-- Opening Marker --

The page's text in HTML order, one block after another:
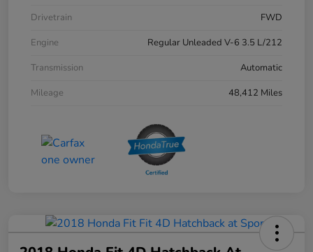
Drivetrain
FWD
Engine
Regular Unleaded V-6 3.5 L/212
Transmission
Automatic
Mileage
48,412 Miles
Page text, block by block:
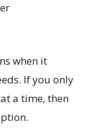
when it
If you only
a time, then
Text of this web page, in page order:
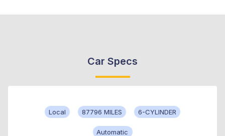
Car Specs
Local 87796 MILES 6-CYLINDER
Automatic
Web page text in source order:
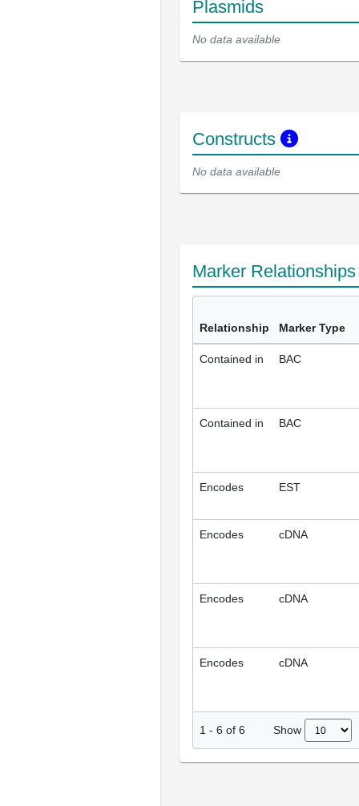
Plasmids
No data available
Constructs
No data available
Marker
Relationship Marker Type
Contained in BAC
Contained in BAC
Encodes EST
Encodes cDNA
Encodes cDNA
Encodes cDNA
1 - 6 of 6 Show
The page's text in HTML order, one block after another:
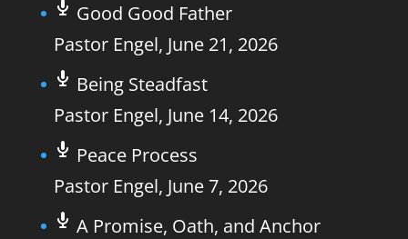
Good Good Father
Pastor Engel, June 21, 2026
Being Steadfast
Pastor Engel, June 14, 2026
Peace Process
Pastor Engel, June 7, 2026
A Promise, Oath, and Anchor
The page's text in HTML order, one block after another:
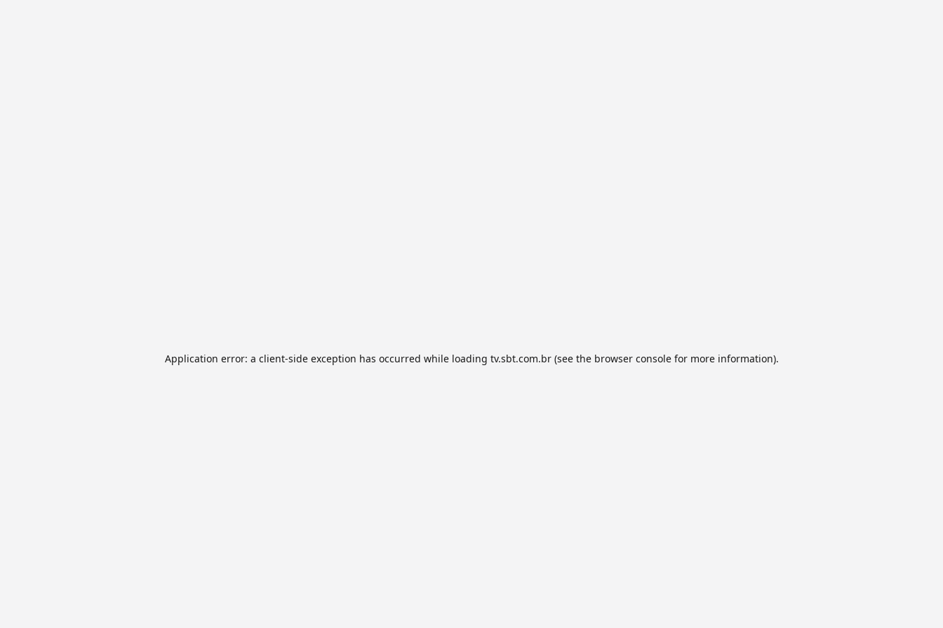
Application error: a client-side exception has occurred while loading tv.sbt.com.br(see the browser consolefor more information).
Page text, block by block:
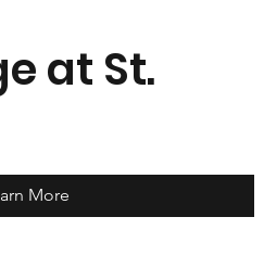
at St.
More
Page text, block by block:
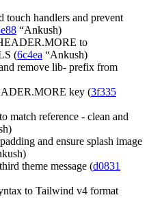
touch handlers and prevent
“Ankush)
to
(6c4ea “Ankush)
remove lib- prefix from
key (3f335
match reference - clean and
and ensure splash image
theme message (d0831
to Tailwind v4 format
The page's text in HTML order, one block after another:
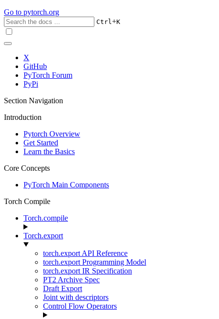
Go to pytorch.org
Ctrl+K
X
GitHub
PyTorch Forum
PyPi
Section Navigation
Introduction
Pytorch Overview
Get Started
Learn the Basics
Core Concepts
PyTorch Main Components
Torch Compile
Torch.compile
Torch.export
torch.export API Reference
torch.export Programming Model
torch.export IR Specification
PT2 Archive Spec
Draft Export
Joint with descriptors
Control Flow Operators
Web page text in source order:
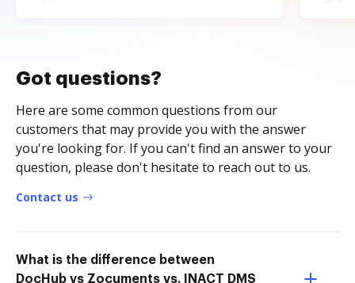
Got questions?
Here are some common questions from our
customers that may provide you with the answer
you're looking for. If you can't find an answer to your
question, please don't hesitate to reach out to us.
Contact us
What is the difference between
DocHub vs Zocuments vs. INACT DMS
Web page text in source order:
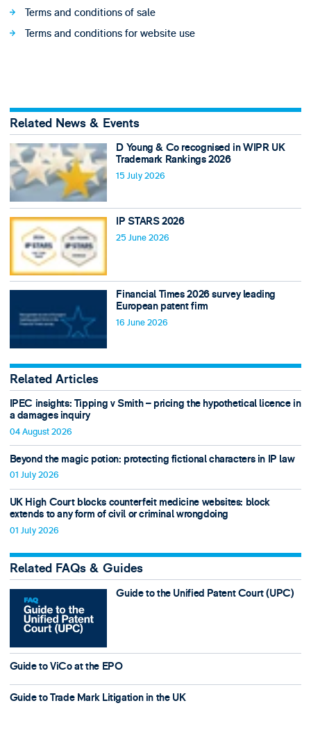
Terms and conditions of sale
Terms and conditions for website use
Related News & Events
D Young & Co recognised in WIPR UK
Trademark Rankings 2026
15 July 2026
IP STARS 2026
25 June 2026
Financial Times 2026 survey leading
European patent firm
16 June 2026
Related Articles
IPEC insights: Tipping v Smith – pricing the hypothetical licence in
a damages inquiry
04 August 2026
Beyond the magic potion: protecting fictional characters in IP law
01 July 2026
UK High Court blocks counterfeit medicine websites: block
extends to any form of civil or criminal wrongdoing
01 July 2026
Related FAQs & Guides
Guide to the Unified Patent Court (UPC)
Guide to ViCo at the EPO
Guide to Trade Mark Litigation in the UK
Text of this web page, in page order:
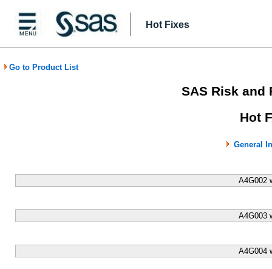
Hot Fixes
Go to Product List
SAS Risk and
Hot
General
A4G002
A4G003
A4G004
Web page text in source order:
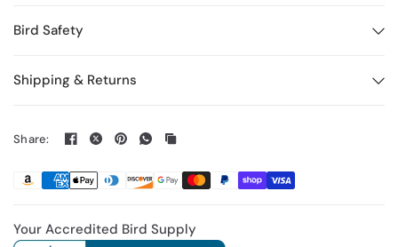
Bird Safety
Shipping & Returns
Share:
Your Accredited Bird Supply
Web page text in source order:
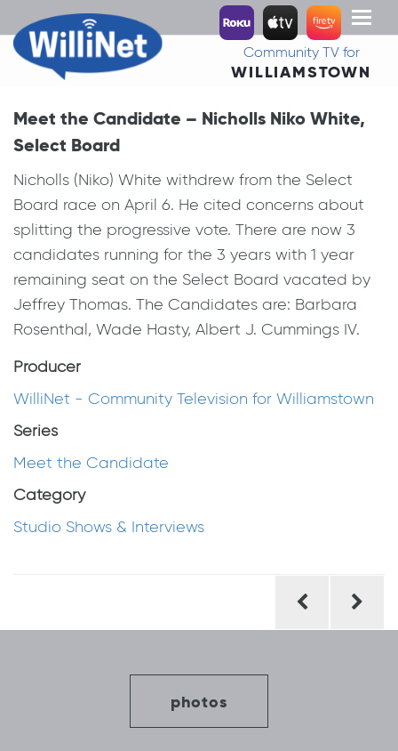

-- Closing Marker --

• **Your objective**:
With the images left out, output all the entries above exactly.

• **Result for this task**:
The page's text in HTML order, one block after another:
Drivetrain
FWD
Engine
Regular Unleaded V-6 3.5 L/212
Transmission
Automatic
Mileage
48,412 Miles
Page text, block by block:
when it
If you only
a time, then
Text of this web page, in page order:
Car Specs
Local 87796 MILES 6-CYLINDER
Automatic
Web page text in source order:
Plasmids
No data available
Constructs
No data available
Marker
Relationship Marker Type
Contained in BAC
Contained in BAC
Encodes EST
Encodes cDNA
Encodes cDNA
Encodes cDNA
1 - 6 of 6 Show
The page's text in HTML order, one block after another:
Good Good Father
Pastor Engel, June 21, 2026
Being Steadfast
Pastor Engel, June 14, 2026
Peace Process
Pastor Engel, June 7, 2026
A Promise, Oath, and Anchor
The page's text in HTML order, one block after another:
Application error: a client-side exception has occurred while loading tv.sbt.com.br(see the browser consolefor more information).
Page text, block by block:
at St.
More
Page text, block by block:
touch handlers and prevent
“Ankush)
to
(6c4ea “Ankush)
remove lib- prefix from
key (3f335
match reference - clean and
and ensure splash image
theme message (d0831
to Tailwind v4 format
The page's text in HTML order, one block after another:
Go to pytorch.org
Ctrl+K
X
GitHub
PyTorch Forum
PyPi
Section Navigation
Introduction
Pytorch Overview
Get Started
Learn the Basics
Core Concepts
PyTorch Main Components
Torch Compile
Torch.compile
Torch.export
torch.export API Reference
torch.export Programming Model
torch.export IR Specification
PT2 Archive Spec
Draft Export
Joint with descriptors
Control Flow Operators
Web page text in source order:
Got questions?
Here are some common questions from our
customers that may provide you with the answer
you're looking for. If you can't find an answer to your
question, please don't hesitate to reach out to us.
Contact us
What is the difference between
DocHub vs Zocuments vs. INACT DMS
Web page text in source order:
Terms and conditions of sale
Terms and conditions for website use
Related News & Events
D Young & Co recognised in WIPR UK
Trademark Rankings 2026
15 July 2026
IP STARS 2026
25 June 2026
Financial Times 2026 survey leading
European patent firm
16 June 2026
Related Articles
IPEC insights: Tipping v Smith – pricing the hypothetical licence in
a damages inquiry
04 August 2026
Beyond the magic potion: protecting fictional characters in IP law
01 July 2026
UK High Court blocks counterfeit medicine websites: block
extends to any form of civil or criminal wrongdoing
01 July 2026
Related FAQs & Guides
Guide to the Unified Patent Court (UPC)
Guide to ViCo at the EPO
Guide to Trade Mark Litigation in the UK
Text of this web page, in page order:
Hot Fixes
Go to Product List
SAS Risk and
Hot
General
A4G002
A4G003
A4G004
Web page text in source order:
Bird Safety
Shipping & Returns
Share:
Your Accredited Bird Supply
Web page text in source order:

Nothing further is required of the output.